В общем и целом, то, что ты говоришь об антиматериалистическом, иррационалистическом повороте конца XIX века, не вполне меня убеждает. Да, конечно, это был чрезвычайно важный поворот. И ты совершенно справедливо замечаешь, что зародыш будущей инволюции содержался уже в позитивизме известного толка. Однако я не уверен, что это была чистой воды инволюция, как изображаешь дело ты. Не присутствовал ли здесь, хотя бы частично, “классический” диалектический переход “отрицание—утверждение”? Иначе говоря: при несомненном общем реакционном знаменателе этого поворота, в некоторых зонах культуры этот поворот представлял собой подлинное “снятие”. Возьми, например, великую живопись конца XIX века. Типичным мне представляется случай такого художника, как Ван Гог. Он проходит через полосу импрессионизма (типичное “левобуржуазное” искусство, искусство восходящей буржуазии — научная живопись, связанная с позитивизмом), но затем порывает с ним и начинает разрабатывать более иррациональную живопись, основанную на иррациональном применении цвета (“хочу выразить красным и зеленым ужасные человеческие страсти” и т. д.); и в то же самое время он хотел бы завоевать своей живописью более широкую публику (мечтает о том, чтобы репродукции его картин висели в кухнях и т. д.). Я не думаю, что речь идет о единичном случае. Иными словами, я хочу сказать, что по крайней мере у некоторых, лучших представителей европейской культуры конца XIX—начала XX века антиматериализм и иррационализм ставил задачу освоения проблем и зон, не решенных и не затронутых материалистической культурой предшествующего периода. И в этом случае мы тоже должны разбираться с “новизной”, даже если эта новизна идеологически тенденциозна или негативна. Может быть (как я сейчас вижу), хоть я и принимаю полностью твои замечания о диалектике (с. 73 и сл.), я все же склонен отводить диалектическим противоречиям реальности более широкое место, чем это делаешь ты.
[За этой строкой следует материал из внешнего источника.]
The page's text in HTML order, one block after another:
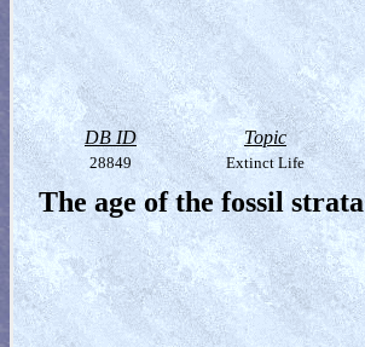
DB ID Topic
28849 Extinct Life
The age of the fossil strata
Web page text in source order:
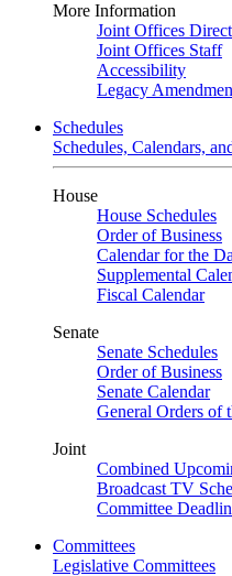
More Information
Joint Offices
Joint Offices Staff
Accessibility
Legacy
Schedules
Schedules, Calendars,
House
House Schedules
Order of Business
Calendar for the
Supplemental
Fiscal Calendar
Senate
Senate Schedules
Order of Business
Senate Calendar
General Orders of
Joint
Combined
Broadcast TV
Committee
Committees
Legislative Committees
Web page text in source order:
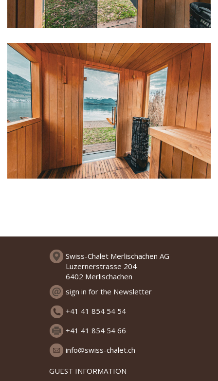
Swiss-Chalet Merlischachen AG
Luzernerstrasse 204
6402 Merlischachen
sign in for the Newsletter
+41 41 854 54 54
+41 41 854 54 66
info@swiss-chalet.ch
GUEST INFORMATION

Извини за длинное и путаное письмо. Как ты видишь, я предпочел сосредоточиться на моментах разногласий. Не буду повторять, сколь замечательной и важной мне кажется твоя книга.
Дружески,
Карло
2[xiii]
Флоренция, 5 марта 1971
Дорогой Карло,
Я должен поблагодарить тебя дважды: во-первых, за твой дружеский ответ на мое письмо о Габриэлевом “Верди” [12] [xiv] (прошу тебя также передать огромное спасибо твоей матери), а во-вторых, за письмо о моей материалистической книжке, которое я только что получил. Слова, сказанные тобою в начале этого второго письма, значительно превосходят то, что мне действительно удалось сделать: на самом деле ни в этой книге, ни в предыдущих работах у меня не получалось “думать по-крупному, не впадая в отвлеченность”; скорее я вел параллельное существование — с одной стороны, как филолог, я был вполне погружен в крохоборство и в микрологию, которые являются профессиональными пороками для этого типа ученых, а с другой стороны, я выступал как некий публицист народнически-пессимистически-материалистического толка, во вкусе конца XIX века. Эти две стороны всегда оставались наложенными одна на другую; как единого целого моей личности не существует. Поверь, что именно так я и думаю о себе, здесь нет никакого кокетства. Единственное мое притязание сводится к тому, что, как я надеюсь, с помощью таких книг, как эта последняя (которая и останется последней моей книгой такого рода: теперь я возвращаюсь к филологическим изысканиям!) [xv], мне удалось сыграть роль “скандалиста, портящего всем праздник”, что, возможно, было небесполезно, если это побудит более подготовленных людей вернуться к тем же проблемам и рассмотреть их более углубленно. И я был бы чрезвычайно доволен, если бы, для начала, у тебя самого возникло желание изложить в отдельной статье (именно в статье, а не в “рецензии” традиционного типа) все те возражения, которые ты мне высказал в своем письме.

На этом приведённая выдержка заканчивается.